What wouldn’t burn went into the bin that we kept at the bottom of the steps out in the back yard. The dustbin men, who came weekly to empty them into their stinking fly-infested wagon, were men of muscle and grumble. When everyone used tea leaves in the time before tea bags, and only the slovenly poured them down the sink, a leaking bin caused the slimy dregs to dribble down the back of the binman’s neck as he hoisted the galvanised steel tubs onto his shoulder to carry them to the wagon. That’s when they grumbled. It wasn’t ‘cool’ to be a dustman.

Nobody ever scrounged from our dustbin. If they did, they never came again for it contained nothing that was not thoroughly useless. Books were never put into the bin. They could be read and re-read. Shoes that could not be revived by a visit to the Cimmerian regions of the cobbler’s shop were consigned to the dustbin, but this was a rare thing. Cobblers could work wonders, although it took time.

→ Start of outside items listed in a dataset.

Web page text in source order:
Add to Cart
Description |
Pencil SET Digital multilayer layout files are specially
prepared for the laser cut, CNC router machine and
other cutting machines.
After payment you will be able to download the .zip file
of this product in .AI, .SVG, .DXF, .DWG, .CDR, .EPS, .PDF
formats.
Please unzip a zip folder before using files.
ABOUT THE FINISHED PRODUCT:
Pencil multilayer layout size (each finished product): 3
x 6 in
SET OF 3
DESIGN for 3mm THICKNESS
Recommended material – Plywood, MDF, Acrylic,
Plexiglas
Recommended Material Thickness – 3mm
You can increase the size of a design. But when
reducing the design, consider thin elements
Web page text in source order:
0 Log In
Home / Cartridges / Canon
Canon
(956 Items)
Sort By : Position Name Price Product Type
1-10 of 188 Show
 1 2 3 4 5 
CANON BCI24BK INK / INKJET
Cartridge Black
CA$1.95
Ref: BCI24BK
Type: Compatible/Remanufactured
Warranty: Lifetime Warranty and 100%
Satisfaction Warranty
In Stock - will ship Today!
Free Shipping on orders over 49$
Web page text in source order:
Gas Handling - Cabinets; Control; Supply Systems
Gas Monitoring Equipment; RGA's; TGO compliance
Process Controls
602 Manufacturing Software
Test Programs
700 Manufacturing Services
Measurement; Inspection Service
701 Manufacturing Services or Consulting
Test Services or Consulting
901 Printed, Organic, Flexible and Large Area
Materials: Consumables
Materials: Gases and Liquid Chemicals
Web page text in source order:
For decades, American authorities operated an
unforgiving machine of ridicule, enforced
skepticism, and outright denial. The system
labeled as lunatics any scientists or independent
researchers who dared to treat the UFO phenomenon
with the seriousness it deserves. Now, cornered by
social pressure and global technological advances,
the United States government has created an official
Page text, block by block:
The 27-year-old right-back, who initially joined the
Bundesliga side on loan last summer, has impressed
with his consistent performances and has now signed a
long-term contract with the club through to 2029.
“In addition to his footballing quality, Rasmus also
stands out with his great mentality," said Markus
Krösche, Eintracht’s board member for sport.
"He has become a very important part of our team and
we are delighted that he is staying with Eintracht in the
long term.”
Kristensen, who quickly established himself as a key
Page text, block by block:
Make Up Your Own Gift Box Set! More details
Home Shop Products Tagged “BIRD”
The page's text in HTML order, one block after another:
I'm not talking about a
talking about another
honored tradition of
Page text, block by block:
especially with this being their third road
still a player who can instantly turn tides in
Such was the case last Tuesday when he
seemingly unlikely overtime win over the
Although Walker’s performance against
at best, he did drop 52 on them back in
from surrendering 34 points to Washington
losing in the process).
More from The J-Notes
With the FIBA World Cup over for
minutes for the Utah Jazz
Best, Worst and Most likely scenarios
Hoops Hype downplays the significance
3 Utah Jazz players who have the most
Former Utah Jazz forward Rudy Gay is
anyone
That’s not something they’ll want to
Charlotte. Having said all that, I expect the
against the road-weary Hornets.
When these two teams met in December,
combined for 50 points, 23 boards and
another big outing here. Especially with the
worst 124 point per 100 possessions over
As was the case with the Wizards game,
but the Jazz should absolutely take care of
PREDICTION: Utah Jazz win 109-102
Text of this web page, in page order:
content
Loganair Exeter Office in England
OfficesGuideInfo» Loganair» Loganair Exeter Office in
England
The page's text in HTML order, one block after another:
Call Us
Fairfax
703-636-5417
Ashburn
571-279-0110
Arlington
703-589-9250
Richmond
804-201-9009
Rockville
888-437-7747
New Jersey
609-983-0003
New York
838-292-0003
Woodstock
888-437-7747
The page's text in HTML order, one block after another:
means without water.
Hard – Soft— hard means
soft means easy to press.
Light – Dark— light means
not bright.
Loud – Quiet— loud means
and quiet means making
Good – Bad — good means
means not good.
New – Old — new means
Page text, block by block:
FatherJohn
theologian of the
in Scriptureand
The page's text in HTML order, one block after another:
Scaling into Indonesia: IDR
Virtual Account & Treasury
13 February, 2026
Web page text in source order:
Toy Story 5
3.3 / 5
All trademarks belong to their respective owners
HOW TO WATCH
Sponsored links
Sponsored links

It was not a throw-away time. The shortages that war brings and that follow in its wake had spawned a philosophy of make do and mend. The lesson had been learned, especially by the poor, and it was an unusual dustbin that contained anything of value. Jumble sales and rummage sales – I never learned the difference – were places where poor people gave up their cast-offs, and paid hard-earned money for other people’s. The irony of that was never appreciated.

Yet, the dustbins of some people contained things that I coveted. Most of them were just a little broken, or only slightly worn. I attribute my magpie-like disposition to collect things to my failure to make satisfactory human relationships. It seems that those who can not collect friends, collect things. I can understand that, because if you have things they act as compensation for lack of friends or familial affection. I am just beginning to be able to discard ‘treasures’ that I have had for many years.

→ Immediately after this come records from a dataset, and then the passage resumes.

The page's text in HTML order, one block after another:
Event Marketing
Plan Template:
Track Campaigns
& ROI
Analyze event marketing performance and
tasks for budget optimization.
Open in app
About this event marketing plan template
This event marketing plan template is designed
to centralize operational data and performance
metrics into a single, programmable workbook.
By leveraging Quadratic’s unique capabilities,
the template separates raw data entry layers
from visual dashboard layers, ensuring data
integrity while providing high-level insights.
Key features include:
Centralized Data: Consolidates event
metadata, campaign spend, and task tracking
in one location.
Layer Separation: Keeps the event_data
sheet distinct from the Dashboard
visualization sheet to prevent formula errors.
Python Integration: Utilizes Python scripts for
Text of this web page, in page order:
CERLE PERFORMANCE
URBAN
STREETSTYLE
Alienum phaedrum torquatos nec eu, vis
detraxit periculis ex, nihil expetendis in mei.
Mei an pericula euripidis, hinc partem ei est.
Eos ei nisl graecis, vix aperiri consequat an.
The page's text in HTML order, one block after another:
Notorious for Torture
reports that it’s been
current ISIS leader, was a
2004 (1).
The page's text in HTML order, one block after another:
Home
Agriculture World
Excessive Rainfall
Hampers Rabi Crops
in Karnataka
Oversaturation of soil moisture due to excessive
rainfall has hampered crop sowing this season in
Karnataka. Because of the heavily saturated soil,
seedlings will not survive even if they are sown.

A rummage through the right dustbin could yield unexpected, but hoped-for, treasure. One glittering prize were ties that had belonged to a gentleman, bearing the tell-tale label of Ernest Clough, Huddersfield’s most highly regarded bespoke tailor. These fell into my hands from the bins behind the posh flats in Trinity Street, just below the church where I was christened. They were a little threadbare, where hundreds, perhaps thousands, of knots had been pulled a little too tight a little too often, but who would notice? I have worn ties ever since, although they have never been from Ernest Clough.

Once, passing by Ernest Clough’s shop in Westgate, I noticed a handsome bow tie. I had heard people say, “If you have to ask the price, you can’t afford it.” The pleasing article bore no price tag. I went in and asked how much it was. “They” were quite right. I couldn’t afford it!

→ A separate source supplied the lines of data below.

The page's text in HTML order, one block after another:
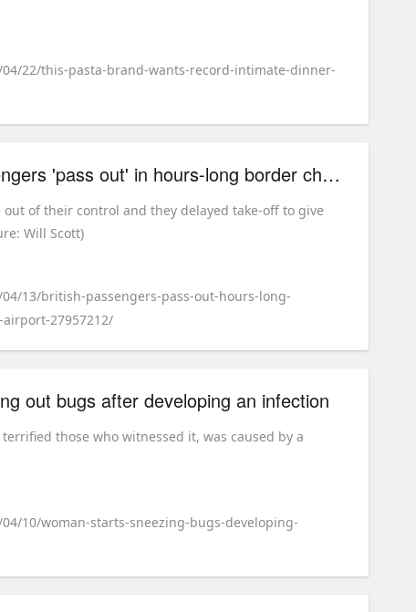
22/this-pasta-brand-wants-record-intimate-dinner-
British easyJet passengers 'pass out' in hours-long border check queues at Milan airport
out of their control and they delayed take-off to give
Will Scott)
13/british-passengers-pass-out-hours-long-
27957212/
out bugs after developing an infection
those who witnessed it, was caused by a
10/woman-starts-sneezing-bugs-developing-
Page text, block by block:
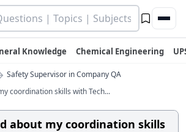
Knowledge Chemical Engineering
Safety Supervisor in Company QA
coordination skills with Tech...
about my coordination skills

Broken toys were toys all the same, and my small stock of motor cars was no worse for having some with a wheel or two short, or some part snapped off by impatient tender hands. I was never ungrateful. A motor bike with a broken wheel and a headless rider, or a three-legged cavalry charger, went at incredible speeds when their deficiencies were overlooked, and the imagination of a child was applied

To be grateful for that which others find of no use, is a gift. To have a soul that is satisfied by those who are less than perfect is a blessing. To be able to accept people who have limitations, with full and thankful hearts, heads off the awful bitterness of disappointment felt by those who are long on criticism and short on love.

I have found few who accept the rubbish I am shown to be when placed alongside any standard of perfection. Yet, I know that there is One who does not regard me as worthless, fit only to be discarded for my imperfections: I know there is One who loves me with all my shortcomings, and though I hide myself in the shadows, and am heavy dishonour, stained by sin, and reeking with the stench of the world, the Perfect One lifts me from my dark corner and takes me into the full light of His loving bosom.

Just as I loved the broken toys that I scavenged and prized though they were contaminated with the waste of life in the darkness of foul dustbin dungeons, so the Holy One finds me, makes me His own, and counts me chief among His treasures.